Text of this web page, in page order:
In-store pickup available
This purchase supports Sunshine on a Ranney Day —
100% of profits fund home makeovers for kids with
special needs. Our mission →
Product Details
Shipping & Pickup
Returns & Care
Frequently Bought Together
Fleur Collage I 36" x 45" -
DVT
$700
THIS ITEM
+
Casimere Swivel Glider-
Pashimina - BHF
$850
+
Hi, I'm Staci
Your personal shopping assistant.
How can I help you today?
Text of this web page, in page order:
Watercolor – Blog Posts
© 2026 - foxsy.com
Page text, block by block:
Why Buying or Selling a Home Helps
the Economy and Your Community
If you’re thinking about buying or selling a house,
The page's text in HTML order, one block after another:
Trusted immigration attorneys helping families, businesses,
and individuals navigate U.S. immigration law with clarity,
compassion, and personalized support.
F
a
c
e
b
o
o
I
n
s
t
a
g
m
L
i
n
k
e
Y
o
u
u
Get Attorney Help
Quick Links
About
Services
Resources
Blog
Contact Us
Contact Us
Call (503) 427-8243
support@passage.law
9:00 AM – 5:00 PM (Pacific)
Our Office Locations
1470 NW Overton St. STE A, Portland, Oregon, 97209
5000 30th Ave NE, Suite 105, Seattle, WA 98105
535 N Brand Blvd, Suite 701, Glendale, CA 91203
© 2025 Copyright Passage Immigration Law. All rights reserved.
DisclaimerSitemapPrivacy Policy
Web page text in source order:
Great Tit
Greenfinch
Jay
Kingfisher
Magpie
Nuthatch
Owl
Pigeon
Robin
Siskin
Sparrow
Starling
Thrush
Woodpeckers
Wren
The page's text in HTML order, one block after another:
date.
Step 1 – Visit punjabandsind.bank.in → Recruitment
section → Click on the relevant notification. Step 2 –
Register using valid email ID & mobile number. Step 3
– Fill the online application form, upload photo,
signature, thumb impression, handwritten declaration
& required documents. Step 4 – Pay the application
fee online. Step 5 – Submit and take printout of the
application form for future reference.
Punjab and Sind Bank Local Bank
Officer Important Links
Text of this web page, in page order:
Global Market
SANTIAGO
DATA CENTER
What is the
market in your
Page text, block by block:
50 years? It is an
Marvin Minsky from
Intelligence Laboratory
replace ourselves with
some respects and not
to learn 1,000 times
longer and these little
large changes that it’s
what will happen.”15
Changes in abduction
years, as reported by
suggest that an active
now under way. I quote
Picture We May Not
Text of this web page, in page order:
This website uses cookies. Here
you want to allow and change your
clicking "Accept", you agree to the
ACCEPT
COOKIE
-------------------------
:: Exercise instructions ::
Could you set down every line above exactly as written?

:: Output for this exercise ::
Text of this web page, in page order:
In-store pickup available
This purchase supports Sunshine on a Ranney Day —
100% of profits fund home makeovers for kids with
special needs. Our mission →
Product Details
Shipping & Pickup
Returns & Care
Frequently Bought Together
Fleur Collage I 36" x 45" -
DVT
$700
THIS ITEM
+
Casimere Swivel Glider-
Pashimina - BHF
$850
+
Hi, I'm Staci
Your personal shopping assistant.
How can I help you today?
Text of this web page, in page order:
Watercolor – Blog Posts
© 2026 - foxsy.com
Page text, block by block:
Why Buying or Selling a Home Helps
the Economy and Your Community
If you’re thinking about buying or selling a house,
The page's text in HTML order, one block after another:
Trusted immigration attorneys helping families, businesses,
and individuals navigate U.S. immigration law with clarity,
compassion, and personalized support.
F
a
c
e
b
o
o
I
n
s
t
a
g
m
L
i
n
k
e
Y
o
u
u
Get Attorney Help
Quick Links
About
Services
Resources
Blog
Contact Us
Contact Us
Call (503) 427-8243
support@passage.law
9:00 AM – 5:00 PM (Pacific)
Our Office Locations
1470 NW Overton St. STE A, Portland, Oregon, 97209
5000 30th Ave NE, Suite 105, Seattle, WA 98105
535 N Brand Blvd, Suite 701, Glendale, CA 91203
© 2025 Copyright Passage Immigration Law. All rights reserved.
DisclaimerSitemapPrivacy Policy
Web page text in source order:
Great Tit
Greenfinch
Jay
Kingfisher
Magpie
Nuthatch
Owl
Pigeon
Robin
Siskin
Sparrow
Starling
Thrush
Woodpeckers
Wren
The page's text in HTML order, one block after another:
date.
Step 1 – Visit punjabandsind.bank.in → Recruitment
section → Click on the relevant notification. Step 2 –
Register using valid email ID & mobile number. Step 3
– Fill the online application form, upload photo,
signature, thumb impression, handwritten declaration
& required documents. Step 4 – Pay the application
fee online. Step 5 – Submit and take printout of the
application form for future reference.
Punjab and Sind Bank Local Bank
Officer Important Links
Text of this web page, in page order:
Global Market
SANTIAGO
DATA CENTER
What is the
market in your
Page text, block by block:
50 years? It is an
Marvin Minsky from
Intelligence Laboratory
replace ourselves with
some respects and not
to learn 1,000 times
longer and these little
large changes that it’s
what will happen.”15
Changes in abduction
years, as reported by
suggest that an active
now under way. I quote
Picture We May Not
Text of this web page, in page order:
This website uses cookies. Here
you want to allow and change your
clicking "Accept", you agree to the
ACCEPT
COOKIE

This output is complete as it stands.